PROBLEM TO SOLVE: From the listing below, give again exactly the lines from the line with "Lake Magdalene Elementary School" to the line with "PRODUCT CATEGORIES SOLUTIONS", ends included, without any pictures.

INFORMATION PROVIDED:
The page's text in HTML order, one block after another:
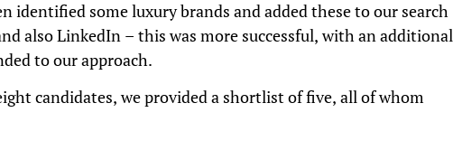
identified some luxury brands and added these to our search
also LinkedIn – this was more successful, with an additional
to our approach.
candidates, we provided a shortlist of five, all of whom
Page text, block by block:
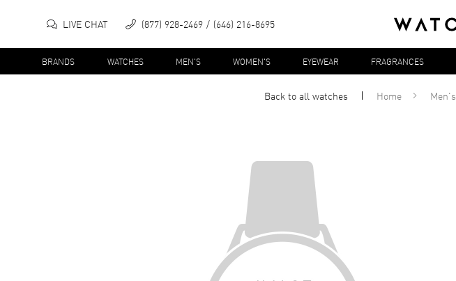
LIVE CHAT (877) 928-2469 (646) 216-8695
BRANDS WATCHES MEN'S WOMEN'S EYEWEAR FRAGRANCES
Back to allwatches Home Men's
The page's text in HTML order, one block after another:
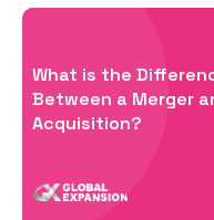
What is the
Between a Merger
Acquisition?
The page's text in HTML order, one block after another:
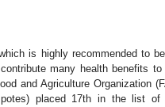
is highly recommended to
many health benefits to
and Agriculture Organization
placed 17th in the list of
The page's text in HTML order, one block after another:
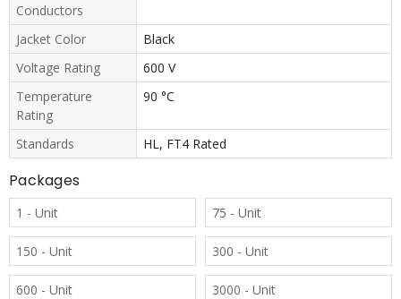
Conductors
Jacket Color
Black
Voltage Rating
600 V
Temperature
Rating
90 °C
Standards HL, FT4 Rated
Packages
1 - Unit 75 - Unit
150 - Unit 300 - Unit
600 - Unit 3000 - Unit
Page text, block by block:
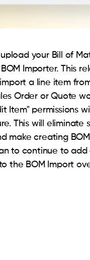
your Bill of
Importer. This
a line item
Order or Quote
Item" permissions
This will eliminate
make creating
to continue to add
the BOM Import
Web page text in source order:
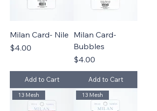
Milan Card- Nile
Price
$4.00
Add to Cart
Milan Card-
Bubbles
Price
$4.00
Add to Cart
13 Mesh 13 Mesh
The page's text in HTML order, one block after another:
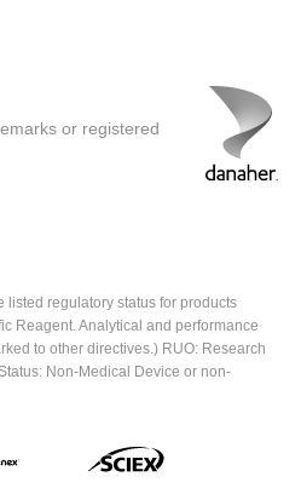
or registered
listed regulatory status for products
Reagent. Analytical and performance
to other directives.) RUO: Research
Non-Medical Device or non-
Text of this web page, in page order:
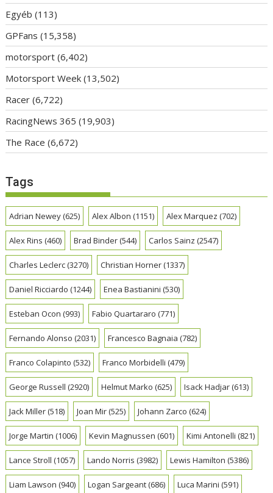
Egyéb (113)
GPFans (15,358)
motorsport (6,402)
Motorsport Week (13,502)
Racer (6,722)
RacingNews 365 (19,903)
The Race (6,672)
Tags
Adrian Newey(625) Alex Albon (1151) Alex Marquez (702)
Alex Rins (460) Brad Binder(544) Carlos Sainz (2547)
Charles Leclerc(3270) Christian Horner(1337)
Daniel Ricciardo (1244) Enea Bastianini (530)
Esteban Ocon (993) Fabio Quartararo (771)
Fernando Alonso (2031) Francesco Bagnaia (782)
Franco Colapinto (532) Franco Morbidelli (479)
George Russell (2920) Helmut Marko (625) Isack Hadjar(613)
Jack Miller(518) Joan Mir(525) Johann Zarco (624)
Jorge Martin (1006) Kevin Magnussen (601) Kimi Antonelli (821)
Lance Stroll (1057) Lando Norris (3982) Lewis Hamilton (5386)
Liam Lawson (940) Logan Sargeant(686) Luca Marini (591)
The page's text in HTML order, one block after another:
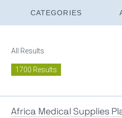
CATEGORIES
All Results
1700 Results
Africa Medical Supplies
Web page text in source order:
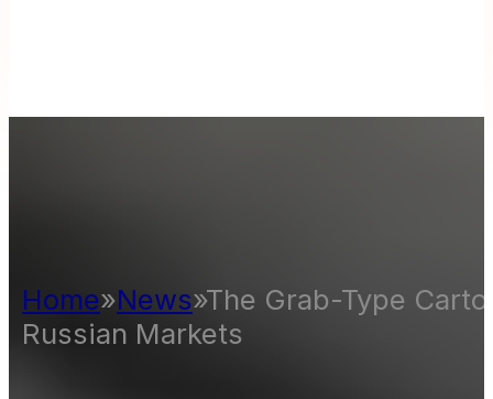
Home»News»The Grab-Type
Russian Markets
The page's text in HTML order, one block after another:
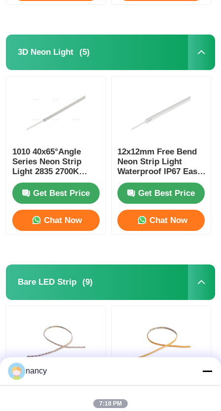
3D Neon Light (5)
1010 40x65°Angle
Series Neon Strip
Light 2835 2700K
3000K 4000K 6500K
24V LED Neon Flex
Get Best Price
Chat Now
12x12mm Free Bend
Neon Strip Light
Waterproof IP67 Easy
Installation
Get Best Price
Chat Now
Bare LED Strip (9)
2219 Mini Cut Series
2835 24V 2700K 3000K
Light 24V 3000K /
nancy
7:18 PM
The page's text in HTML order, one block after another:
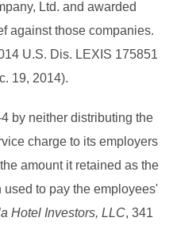
Ltd. and awarded
against those companies.
U.S. Dis. LEXIS 175851
19, 2014).
by neither distributing the
charge to its employers
amount it retained as the
to pay the employees'
Hotel Investors, LLC, 341
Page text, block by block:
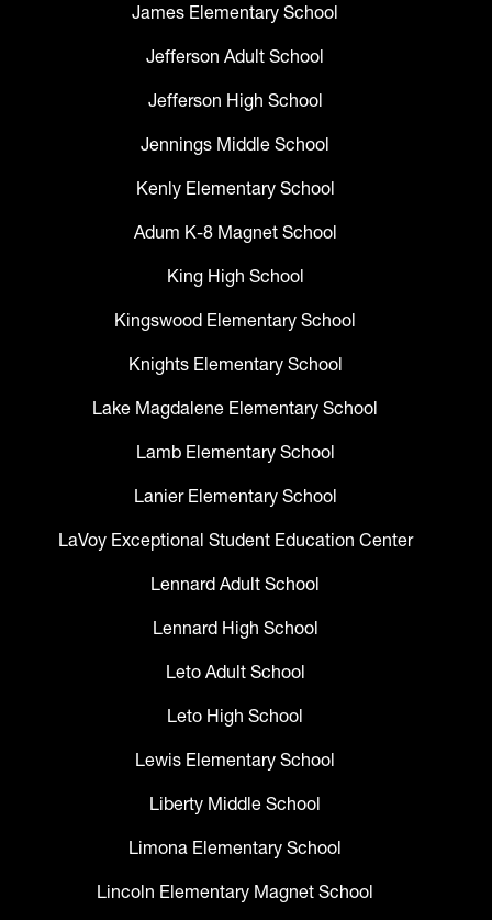
James Elementary School
Jefferson Adult School
Jefferson High School
Jennings Middle School
Kenly Elementary School
Adum K-8 Magnet School
King High School
Kingswood Elementary School
Knights Elementary School
Lake Magdalene Elementary School
Lamb Elementary School
Lanier Elementary School
LaVoy Exceptional Student Education Center
Lennard Adult School
Lennard High School
Leto Adult School
Leto High School
Lewis Elementary School
Liberty Middle School
Limona Elementary School
Lincoln Elementary Magnet School
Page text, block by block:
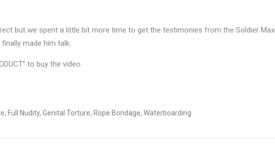
but we spent a little bit more time to get the testimonies from the Soldier
made him talk.
to buy the video
, Full Nudity, Genital Torture, Rope Bondage, Waterboarding
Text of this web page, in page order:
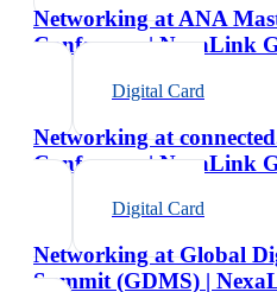
Networking at ANA
Conference | NexaLink
Digital Card
Networking at
Conference | NexaLink
Digital Card
Networking at Global
Summit (GDMS) |
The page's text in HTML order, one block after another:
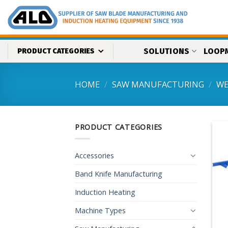
content
PRODUCT CATEGORIES SOLUTIONS
HOME / SAW MANUFACTURING /
PRODUCT CATEGORIES
Accessories
Band Knife Manufacturing
Induction Heating
Machine Types
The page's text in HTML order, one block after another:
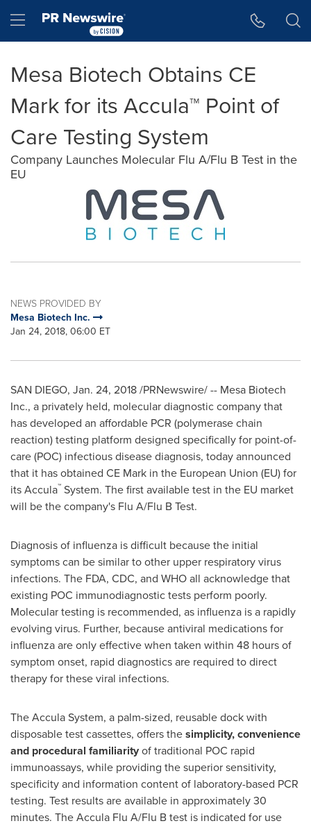
Hamburger menu
Mesa Biotech Obtains CE
Mark for its Accula™ Point of
Care Testing System
Company Launches Molecular Flu A/Flu B Test in the
EU
NEWS PROVIDED BY
Mesa Biotech Inc.
Jan 24, 2018, 06:00 ET
SAN DIEGO, Jan. 24, 2018/PRNewswire/ -- Mesa Biotech
Inc., a privately held, molecular diagnostic company that
has developed an affordable PCR (polymerase chain
reaction) testing platform designed specifically for point-of-
care (POC) infectious disease diagnosis, today announced
that it has obtained CE Mark in the European Union (EU) for
its Accula™ System. The first available test in the EU market
will be the company's Flu A/Flu B Test.
Diagnosis of influenza is difficult because the initial
symptoms can be similar to other upper respiratory virus
infections. The FDA, CDC, and WHO all acknowledge that
existing POC immunodiagnostic tests perform poorly.
Molecular testing is recommended, as influenza is a rapidly
evolving virus. Further, because antiviral medications for
influenza are only effective when taken within 48 hours of
symptom onset, rapid diagnostics are required to direct
therapy for these viral infections.
The Accula System, a palm-sized, reusable dock with
disposable test cassettes, offers thesimplicity, convenience
and procedural familiarityof traditional POC rapid
immunoassays, while providing the superior sensitivity,
specificity and information content of laboratory-based PCR
testing. Test results are available in approximately 30
minutes. The Accula Flu A/Flu B test is indicated for use
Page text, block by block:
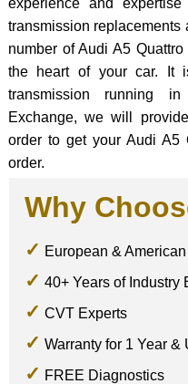
transmission replacements
number of Audi A5
the heart of your car. It
transmission running
Exchange, we will
order to get your Audi A5
order.
Why
European &
40+ Years of Industry
CVT Experts
Warranty for 1 Year
FREE Diagnostics
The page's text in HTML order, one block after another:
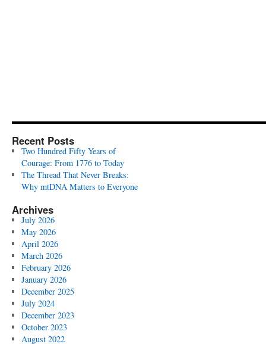
Recent Posts
Two Hundred Fifty Years of
Courage: From 1776 to Today
The Thread That Never Breaks:
Why mtDNA Matters to Everyone
Archives
July 2026
May 2026
April 2026
March 2026
February 2026
January 2026
December 2025
July 2024
December 2023
October 2023
August 2022
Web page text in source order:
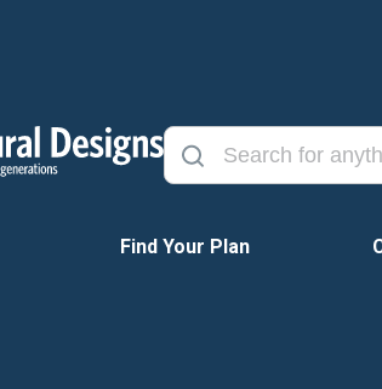
Find Your Plan
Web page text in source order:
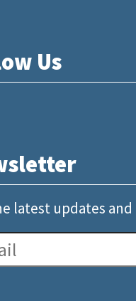
Us
latest updates and
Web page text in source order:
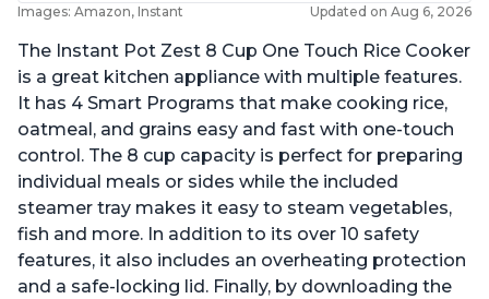
Images: Amazon, Instant Updated on Aug 6, 2026
The Instant Pot Zest 8 Cup One Touch Rice Cooker
is a great kitchen appliance with multiple features.
It has 4 Smart Programs that make cooking rice,
oatmeal, and grains easy and fast with one-touch
control. The 8 cup capacity is perfect for preparing
individual meals or sides while the included
steamer tray makes it easy to steam vegetables,
fish and more. In addition to its over 10 safety
features, it also includes an overheating protection
and a safe-locking lid. Finally, by downloading the
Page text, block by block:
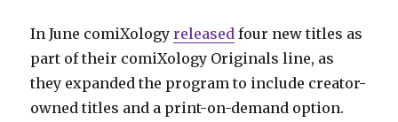
In June comiXologyreleased four new titles as
part of their comiXology Originals line, as
they expanded the program to include creator-
owned titles and a print-on-demand option.
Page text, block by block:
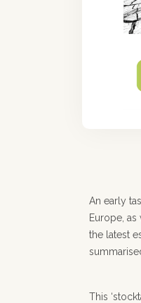
An early
Europe,
the latest
This
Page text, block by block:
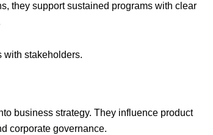
they support sustained programs with clear
with stakeholders.
business strategy. They influence product
corporate governance.
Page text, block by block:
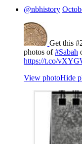
@nbhistory
Get this
photos of#Sabah
https://t.co/
View photoHide
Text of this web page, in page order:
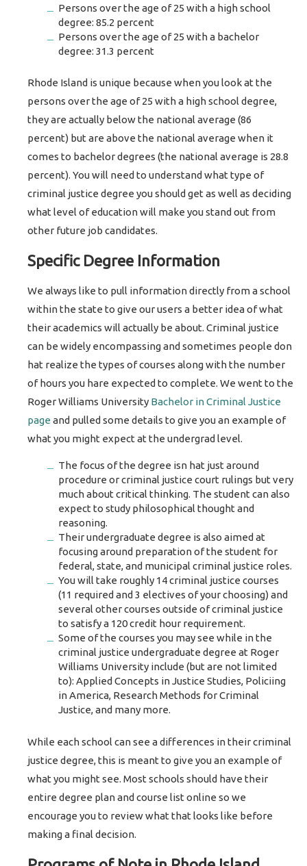
Persons over the age of 25 with a high school
degree: 85.2 percent
Persons over the age of 25 with a bachelor
degree: 31.3 percent
Rhode Island is unique because when you look at the
persons over the age of 25 with a high school degree,
they are actually below the national average (86
percent) but are above the national average when it
comes to bachelor degrees (the national average is 28.8
percent). You will need to understand what type of
criminal justice degree you should get as well as deciding
what level of education will make you stand out from
other future job candidates.
Specific Degree Information
We always like to pull information directly from a school
within the state to give our users a better idea of what
their academics will actually be about. Criminal justice
can be widely encompassing and sometimes people don
hat realize the types of courses along with the number
of hours you hare expected to complete. We went to the
Roger Williams University Bachelor in Criminal Justice
page and pulled some details to give you an example of
what you might expect at the undergrad level.
The focus of the degree isn hat just around
procedure or criminal justice court rulings but very
much about critical thinking. The student can also
expect to study philosophical thought and
reasoning.
Their undergraduate degree is also aimed at
focusing around preparation of the student for
federal, state, and municipal criminal justice roles.
You will take roughly 14 criminal justice courses
(11 required and 3 electives of your choosing) and
several other courses outside of criminal justice
to satisfy a 120 credit hour requirement.
Some of the courses you may see while in the
criminal justice undergraduate degree at Roger
Williams University include (but are not limited
to): Applied Concepts in Justice Studies, Policiing
in America, Research Methods for Criminal
Justice, and many more.
While each school can see a differences in their criminal
justice degree, this is meant to give you an example of
what you might see. Most schools should have their
entire degree plan and course list online so we
encourage you to review what that looks like before
making a final decision.
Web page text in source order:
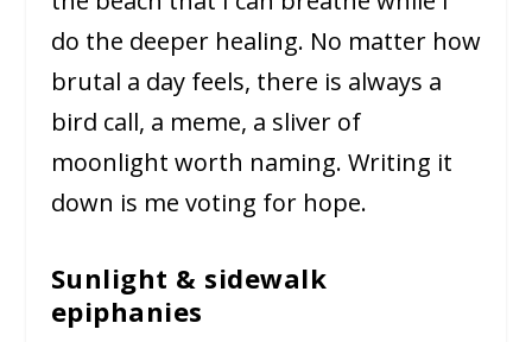
do the deeper healing. No matter how
brutal a day feels, there is always a
bird call, a meme, a sliver of
moonlight worth naming. Writing it
down is me voting for hope.
Sunlight & sidewalk
epiphanies
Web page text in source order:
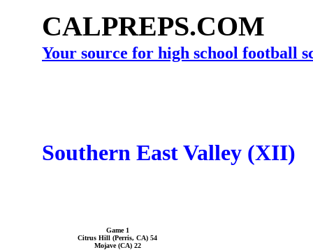
CALPREPS.COM
Your source for high school football
Southern East Valley (XII)
Game 1
Citrus Hill (Perris, CA) 54
Mojave (CA) 22
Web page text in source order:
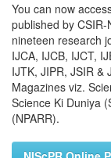
You can now
published by
nineteen research
IJCA, IJCB, IJCT,
IJTK, JIPR, JSIR &
Magazines viz.
Science Ki Duniya
(NPARR).
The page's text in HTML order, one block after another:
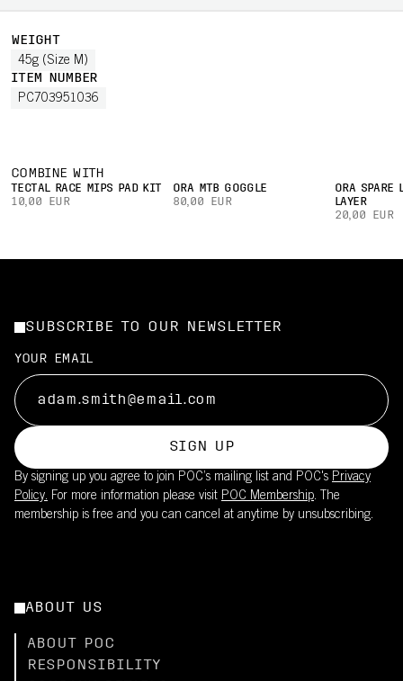
WEIGHT
45g (Size M)
ITEM NUMBER
PC703951036
COMBINE WITH
TECTAL RACE MIPS PAD KIT
10,00 EUR
ORA MTB GOGGLE
80,00 EUR
ORA SPARE
LAYER
20,00 EUR
SUBSCRIBE TO OUR NEWSLETTER
YOUR EMAIL
SIGN UP
By signing up you agree to join POC’s mailing list and POC's Privacy
Policy. For more information please visit POC Membership. The
membership is free and you can cancel at anytime by unsubscribing.
ABOUT US
ABOUT POC
RESPONSIBILITY
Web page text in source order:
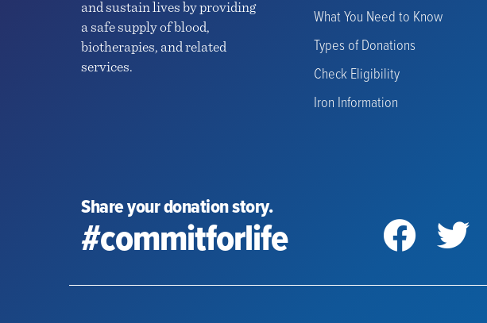
and sustain lives by providing
a safe supply of blood,
biotherapies, and related
services.
What You Need to Know
Types of Donations
Check Eligibility
Iron Information
Share your donation story.
#commitforlife
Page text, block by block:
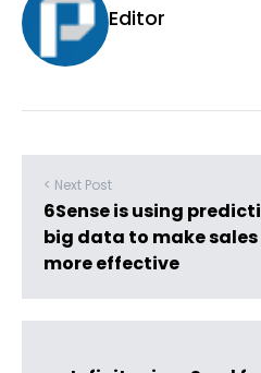
Editor
< Next Post
6Sense is using
big data to make
more effective
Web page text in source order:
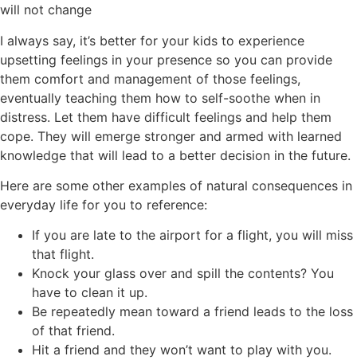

EXERCISE SOLUTION:
Lake Magdalene Elementary School
Lamb Elementary School
Lanier Elementary School
LaVoy Exceptional Student Education Center
Lennard Adult School
Lennard High School
Leto Adult School
Leto High School
Lewis Elementary School
Liberty Middle School
Limona Elementary School
Lincoln Elementary Magnet School
Page text, block by block:
but we spent a little bit more time to get the testimonies from the Soldier
made him talk.
to buy the video
, Full Nudity, Genital Torture, Rope Bondage, Waterboarding
Text of this web page, in page order:
Networking at ANA
Conference | NexaLink
Digital Card
Networking at
Conference | NexaLink
Digital Card
Networking at Global
Summit (GDMS) |
The page's text in HTML order, one block after another:
content
PRODUCT CATEGORIES SOLUTIONS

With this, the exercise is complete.